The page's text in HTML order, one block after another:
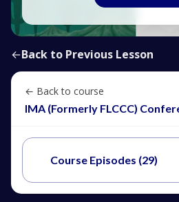
←Back to Previous Lesson
← Back to course
IMA (Formerly FLCCC)
Course Episodes (29)
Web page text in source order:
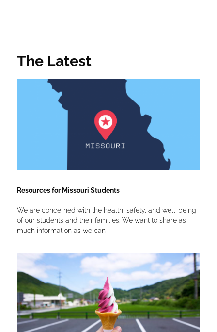
The Latest
Resources for Missouri Students
We are concerned with the health, safety, and well-being
of our students and their families. We want to share as
much information as we can
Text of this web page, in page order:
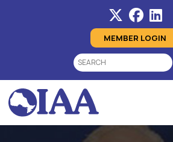
MEMBER LOGIN
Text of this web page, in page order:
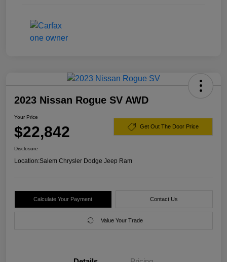
2023 Nissan Rogue SV AWD
Your Price
$22,842 Get Out The Door Price
Disclosure
Location:Salem Chrysler Dodge Jeep Ram
Calculate Your Payment Contact Us
Value Your Trade
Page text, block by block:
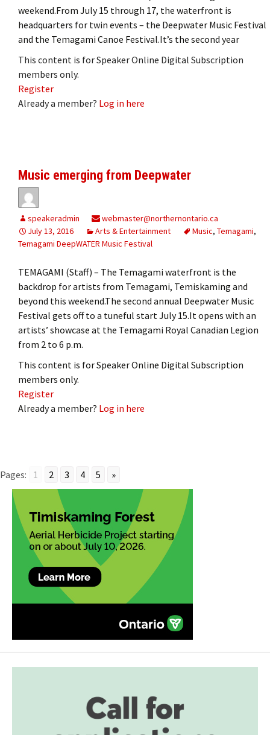
weekend.From July 15 through 17, the waterfront is
headquarters for twin events – the Deepwater Music Festival
and the Temagami Canoe Festival.It’s the second year
This content is for Speaker Online Digital Subscription
members only.
Register
Already a member? Log in here
Music emerging from Deepwater
speakeradmin
webmaster@northernontario.ca
July 13, 2016
Arts & Entertainment Music, Temagami,
Temagami DeepWATER Music Festival
TEMAGAMI (Staff) – The Temagami waterfront is the
backdrop for artists from Temagami, Temiskaming and
beyond this weekend.The second annual Deepwater Music
Festival gets off to a tuneful start July 15.It opens with an
artists’ showcase at the Temagami Royal Canadian Legion
from 2 to 6 p.m.
This content is for Speaker Online Digital Subscription
members only.
Register
Already a member? Log in here
Pages: 1 2 3 4 5 »
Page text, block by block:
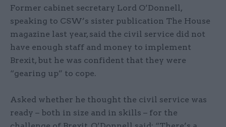
Former cabinet secretary Lord O’Donnell,
speaking to CSW’s sister publication The House
magazine last year, said the civil service did not
have enough staff and money to implement
Brexit, but he was confident that they were
“gearing up” to cope.
Asked whether he thought the civil service was
ready – both in size and in skills – for the
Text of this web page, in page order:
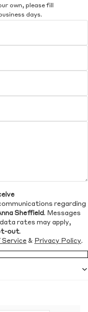
own, please fill
days.
regarding
Sheffield. Messages
rates may apply,
out.
Service & Privacy Policy.
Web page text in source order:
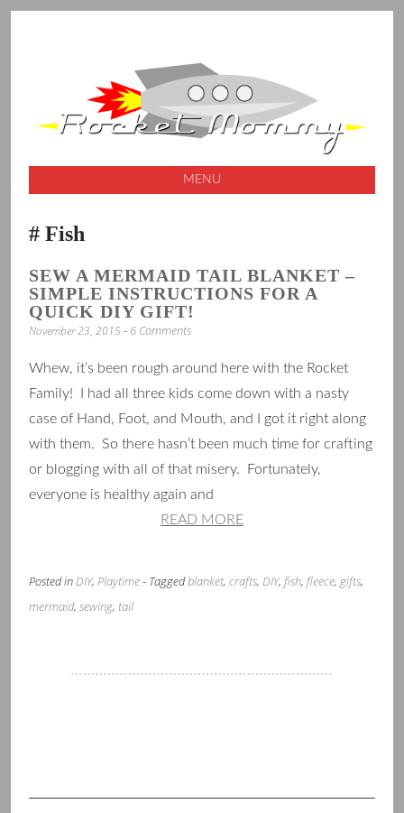
ROCKET
MOMMY
MENU
TO Fish
SEW A MERMAID TAIL BLANKET –
SIMPLE INSTRUCTIONS FOR A
QUICK DIY GIFT!
November 23, 2015 6 Comments
Whew, it’s been rough around here with the Rocket
Family! I had all three kids come down with a nasty
case of Hand, Foot, and Mouth, and I got it right along
with them. So there hasn’t been much time for crafting
or blogging with all of that misery. Fortunately,
everyone is healthy again and
READ MORE
Posted inDIY, Playtime- Taggedblanket, crafts, DIY, fish, fleece, gifts,
mermaid, sewing, tail
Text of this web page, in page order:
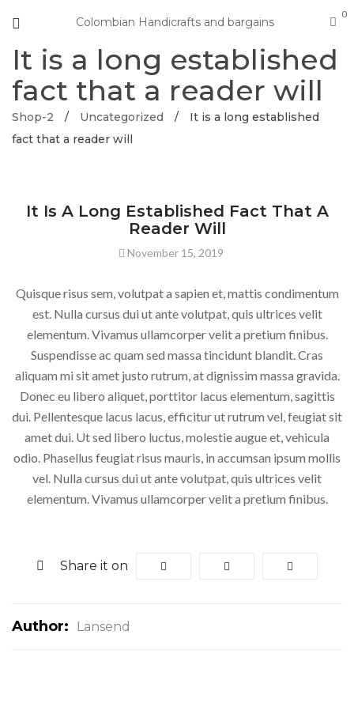
Colombian Handicrafts and bargains
0
It is a long established
fact that a reader will
Shop-2 / Uncategorized /
It is a long established
fact that a reader will
It Is A Long Established Fact That A
Reader Will
November 15, 2019
Quisque risus sem, volutpat a sapien et, mattis condimentum
est. Nulla cursus dui ut ante volutpat, quis ultrices velit
elementum. Vivamus ullamcorper velit a pretium finibus.
Suspendisse ac quam sed massa tincidunt blandit. Cras
aliquam mi sit amet justo rutrum, at dignissim massa gravida.
Donec eu libero aliquet, porttitor lacus elementum, sagittis
dui. Pellentesque lacus lacus, efficitur ut rutrum vel, feugiat sit
amet dui. Ut sed libero luctus, molestie augue et, vehicula
odio. Phasellus feugiat risus mauris, in accumsan ipsum mollis
vel. Nulla cursus dui ut ante volutpat, quis ultrices velit
elementum. Vivamus ullamcorper velit a pretium finibus.
Share it on
Author: Lansend
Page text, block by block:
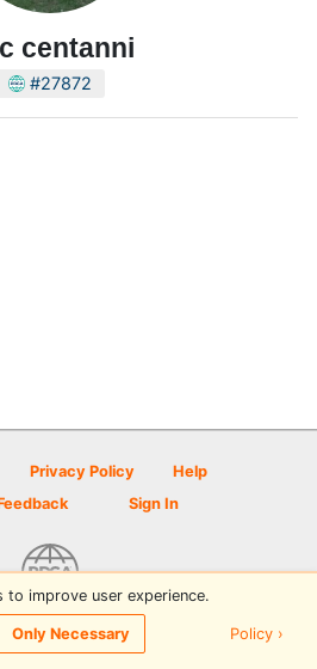
centanni
#27872
Privacy Policy
Help
Sign In
Scene powered by PDGA
to improve user experience.
Only Necessary Policy ›
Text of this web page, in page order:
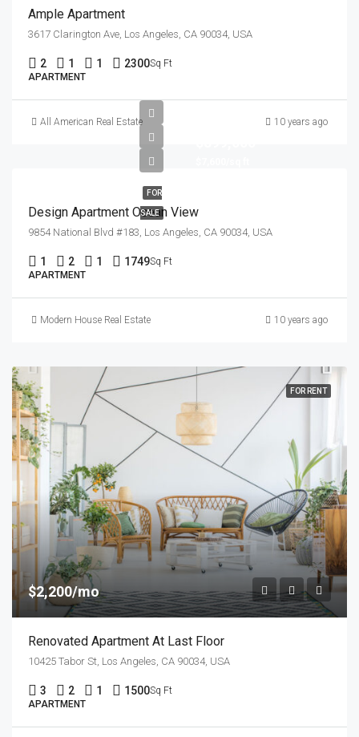
Ample Apartment
3617 Clarington Ave, Los Angeles, CA 90034, USA
2 1 1 2300Sq Ft
APARTMENT
All American Real Estate 10 years ago
FOR
SALE
Design Apartment Ocean View
9854 National Blvd #183, Los Angeles, CA 90034, USA
1 2 1 1749Sq Ft
APARTMENT
Modern House Real Estate 10 years ago
FOR RENT
$2,200/mo
Renovated Apartment At Last Floor
10425 Tabor St, Los Angeles, CA 90034, USA
3 2 1 1500Sq Ft
APARTMENT
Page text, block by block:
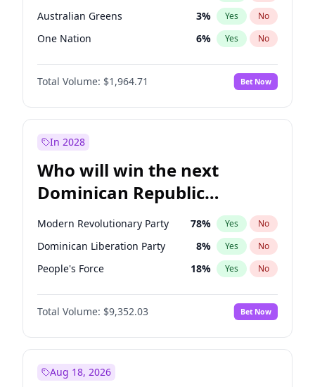
Australian Greens 3% Yes No
One Nation 6% Yes No
Total Volume: $1,964.71 Bet Now
In 2028
Who will win the next
Dominican Republic
Chamber of Deputies
election?
Modern Revolutionary Party 78% Yes No
Dominican Liberation Party 8% Yes No
People's Force 18% Yes No
Total Volume: $9,352.03 Bet Now
Aug 18, 2026
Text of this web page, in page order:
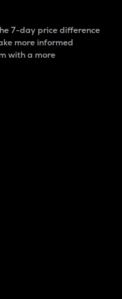
7-day price difference
more informed
with a more
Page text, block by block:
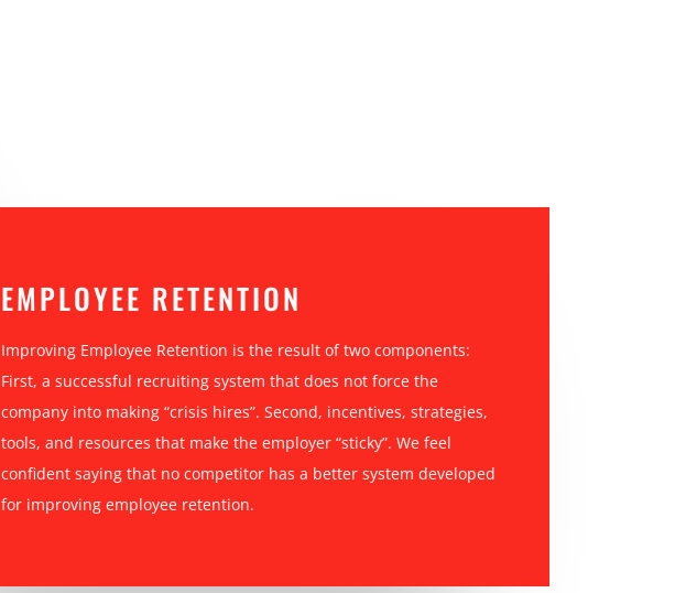
EMPLOYEE RETENTION
Improving Employee Retention is the result of two components:
First, a successful recruiting system that does not force the
company into making “crisis hires”. Second, incentives, strategies,
tools, and resources that make the employer “sticky”. We feel
confident saying that no competitor has a better system developed
for improving employee retention.
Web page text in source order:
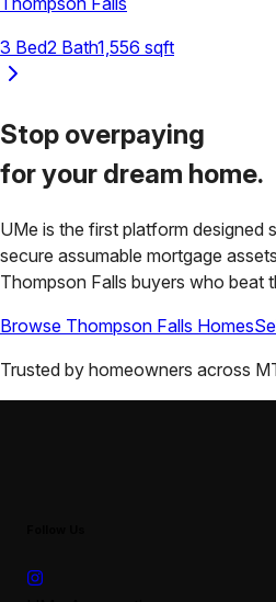
3 Bed2 Bath1,556 sqft
Stop overpaying
for your dream home.
UMe is the first platform designed
secure assumable mortgage
Thompson Falls buyers who beat
Browse Thompson Falls Homes
Trusted by homeowners across
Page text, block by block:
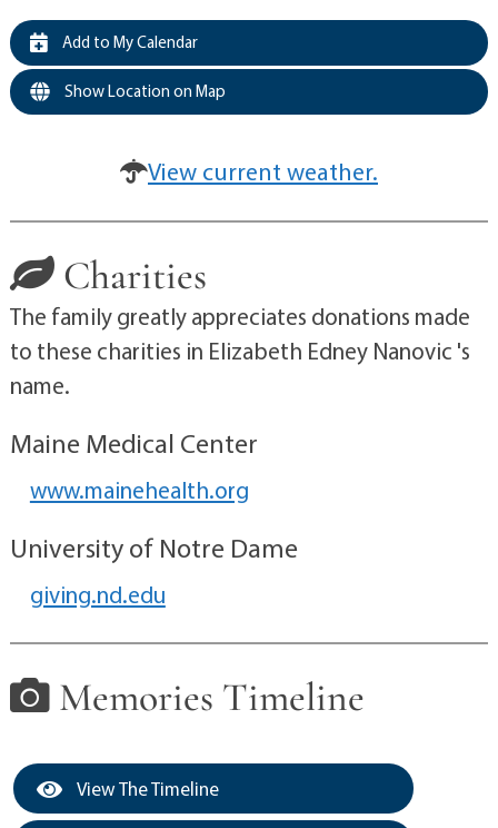
Add to My Calendar
Show Location on Map
View current weather.
Charities
The family greatly appreciates donations made
to these charities in Elizabeth Edney Nanovic 's
name.
Maine Medical Center
www.mainehealth.org
University of Notre Dame
giving.nd.edu
Memories Timeline
View The Timeline
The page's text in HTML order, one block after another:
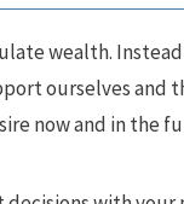
wealth.
ourselves and
now and in the
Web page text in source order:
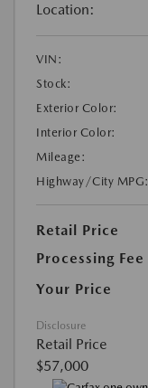
Location:
VIN:
Stock:
Exterior Color:
Interior Color:
Mileage:
Highway/City MPG:
Retail Price
Processing Fee
Your Price
Disclosure
Retail Price
$57,000
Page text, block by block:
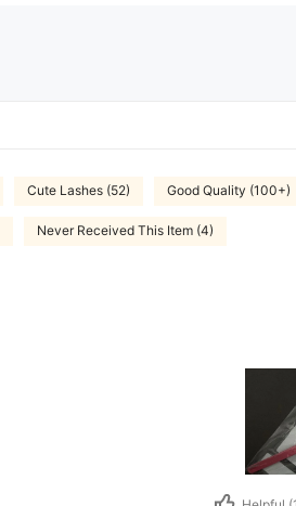
Cute Lashes (52) Good Quality (100+)
Never Received This Item (4)
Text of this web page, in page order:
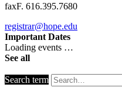
faxF. 616.395.7680
registrar@hope.edu
Important Dates
Loading events …
See all
Search term
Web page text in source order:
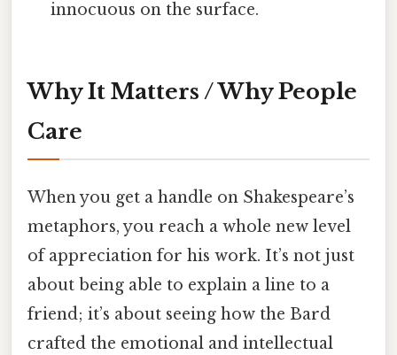
innocuous on the surface.
Why It Matters / Why People
Care
When you get a handle on Shakespeare’s
metaphors, you reach a whole new level
of appreciation for his work. It’s not just
about being able to explain a line to a
friend; it’s about seeing how the Bard
crafted the emotional and intellectual
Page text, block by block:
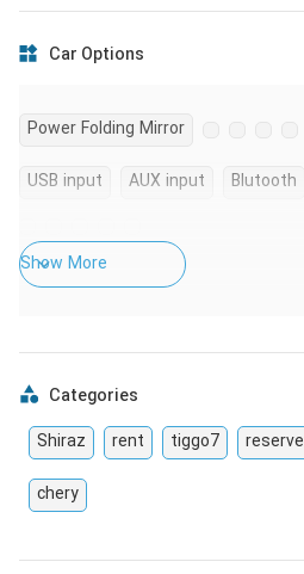
Car Options
Power Folding Mirror
USB input AUX input Blutooth
Show More
Categories
Shiraz rent tiggo7 reserve
chery
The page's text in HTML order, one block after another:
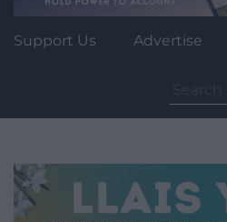
Support Us Advertise
for:
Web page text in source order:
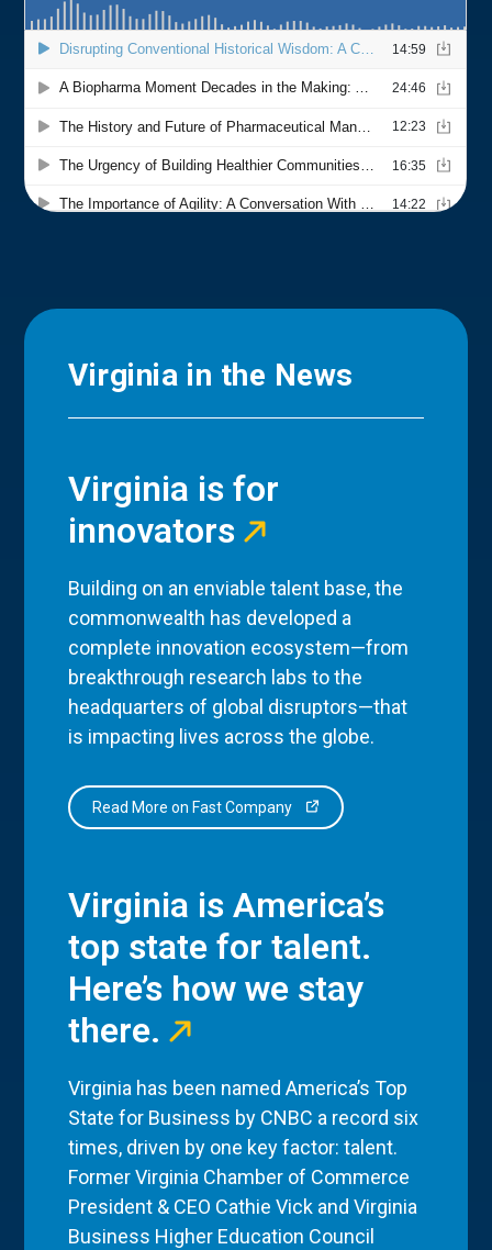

......

Every line of the records above should be copied exactly, while the pictures are left behind.

The page's text in HTML order, one block after another:
←Back to Previous Lesson
← Back to course
IMA (Formerly FLCCC)
Course Episodes (29)
Web page text in source order:
The Latest
Resources for Missouri Students
We are concerned with the health, safety, and well-being
of our students and their families. We want to share as
much information as we can
Text of this web page, in page order:
MEMBER LOGIN
Text of this web page, in page order:
2023 Nissan Rogue SV AWD
Your Price
$22,842 Get Out The Door Price
Disclosure
Location:Salem Chrysler Dodge Jeep Ram
Calculate Your Payment Contact Us
Value Your Trade
Page text, block by block:
weekend.From July 15 through 17, the waterfront is
headquarters for twin events – the Deepwater Music Festival
and the Temagami Canoe Festival.It’s the second year
This content is for Speaker Online Digital Subscription
members only.
Register
Already a member? Log in here
Music emerging from Deepwater
speakeradmin
webmaster@northernontario.ca
July 13, 2016
Arts & Entertainment Music, Temagami,
Temagami DeepWATER Music Festival
TEMAGAMI (Staff) – The Temagami waterfront is the
backdrop for artists from Temagami, Temiskaming and
beyond this weekend.The second annual Deepwater Music
Festival gets off to a tuneful start July 15.It opens with an
artists’ showcase at the Temagami Royal Canadian Legion
from 2 to 6 p.m.
This content is for Speaker Online Digital Subscription
members only.
Register
Already a member? Log in here
Pages: 1 2 3 4 5 »
Page text, block by block:
Former cabinet secretary Lord O’Donnell,
speaking to CSW’s sister publication The House
magazine last year, said the civil service did not
have enough staff and money to implement
Brexit, but he was confident that they were
“gearing up” to cope.
Asked whether he thought the civil service was
ready – both in size and in skills – for the
Text of this web page, in page order:
own, please fill
days.
regarding
Sheffield. Messages
rates may apply,
out.
Service & Privacy Policy.
Web page text in source order:
ROCKET
MOMMY
MENU
TO Fish
SEW A MERMAID TAIL BLANKET –
SIMPLE INSTRUCTIONS FOR A
QUICK DIY GIFT!
November 23, 2015 6 Comments
Whew, it’s been rough around here with the Rocket
Family! I had all three kids come down with a nasty
case of Hand, Foot, and Mouth, and I got it right along
with them. So there hasn’t been much time for crafting
or blogging with all of that misery. Fortunately,
everyone is healthy again and
READ MORE
Posted inDIY, Playtime- Taggedblanket, crafts, DIY, fish, fleece, gifts,
mermaid, sewing, tail
Text of this web page, in page order:
Colombian Handicrafts and bargains
0
It is a long established
fact that a reader will
Shop-2 / Uncategorized /
It is a long established
fact that a reader will
It Is A Long Established Fact That A
Reader Will
November 15, 2019
Quisque risus sem, volutpat a sapien et, mattis condimentum
est. Nulla cursus dui ut ante volutpat, quis ultrices velit
elementum. Vivamus ullamcorper velit a pretium finibus.
Suspendisse ac quam sed massa tincidunt blandit. Cras
aliquam mi sit amet justo rutrum, at dignissim massa gravida.
Donec eu libero aliquet, porttitor lacus elementum, sagittis
dui. Pellentesque lacus lacus, efficitur ut rutrum vel, feugiat sit
amet dui. Ut sed libero luctus, molestie augue et, vehicula
odio. Phasellus feugiat risus mauris, in accumsan ipsum mollis
vel. Nulla cursus dui ut ante volutpat, quis ultrices velit
elementum. Vivamus ullamcorper velit a pretium finibus.
Share it on
Author: Lansend
Page text, block by block:
centanni
#27872
Privacy Policy
Help
Sign In
Scene powered by PDGA
to improve user experience.
Only Necessary Policy ›
Text of this web page, in page order:
Ample Apartment
3617 Clarington Ave, Los Angeles, CA 90034, USA
2 1 1 2300Sq Ft
APARTMENT
All American Real Estate 10 years ago
FOR
SALE
Design Apartment Ocean View
9854 National Blvd #183, Los Angeles, CA 90034, USA
1 2 1 1749Sq Ft
APARTMENT
Modern House Real Estate 10 years ago
FOR RENT
$2,200/mo
Renovated Apartment At Last Floor
10425 Tabor St, Los Angeles, CA 90034, USA
3 2 1 1500Sq Ft
APARTMENT
Page text, block by block:
Australian Greens 3% Yes No
One Nation 6% Yes No
Total Volume: $1,964.71 Bet Now
In 2028
Who will win the next
Dominican Republic
Chamber of Deputies
election?
Modern Revolutionary Party 78% Yes No
Dominican Liberation Party 8% Yes No
People's Force 18% Yes No
Total Volume: $9,352.03 Bet Now
Aug 18, 2026
Text of this web page, in page order:
7-day price difference
more informed
with a more
Page text, block by block:
EMPLOYEE RETENTION
Improving Employee Retention is the result of two components:
First, a successful recruiting system that does not force the
company into making “crisis hires”. Second, incentives, strategies,
tools, and resources that make the employer “sticky”. We feel
confident saying that no competitor has a better system developed
for improving employee retention.
Web page text in source order:
3 Bed2 Bath1,556 sqft
Stop overpaying
for your dream home.
UMe is the first platform designed
secure assumable mortgage
Thompson Falls buyers who beat
Browse Thompson Falls Homes
Trusted by homeowners across
Page text, block by block:
Add to My Calendar
Show Location on Map
View current weather.
Charities
The family greatly appreciates donations made
to these charities in Elizabeth Edney Nanovic 's
name.
Maine Medical Center
www.mainehealth.org
University of Notre Dame
giving.nd.edu
Memories Timeline
View The Timeline
The page's text in HTML order, one block after another:
wealth.
ourselves and
now and in the
Web page text in source order:
Location:
VIN:
Stock:
Exterior Color:
Interior Color:
Mileage:
Highway/City MPG:
Retail Price
Processing Fee
Your Price
Disclosure
Retail Price
$57,000
Page text, block by block:
Cute Lashes (52) Good Quality (100+)
Never Received This Item (4)
Text of this web page, in page order:
faxF. 616.395.7680
registrar@hope.edu
Important Dates
Loading events …
See all
Search term
Web page text in source order:
innocuous on the surface.
Why It Matters / Why People
Care
When you get a handle on Shakespeare’s
metaphors, you reach a whole new level
of appreciation for his work. It’s not just
about being able to explain a line to a
friend; it’s about seeing how the Bard
crafted the emotional and intellectual
Page text, block by block:
Car Options
Power Folding Mirror
USB input AUX input Blutooth
Show More
Categories
Shiraz rent tiggo7 reserve
chery
The page's text in HTML order, one block after another:
Support Us Advertise
for:
Web page text in source order:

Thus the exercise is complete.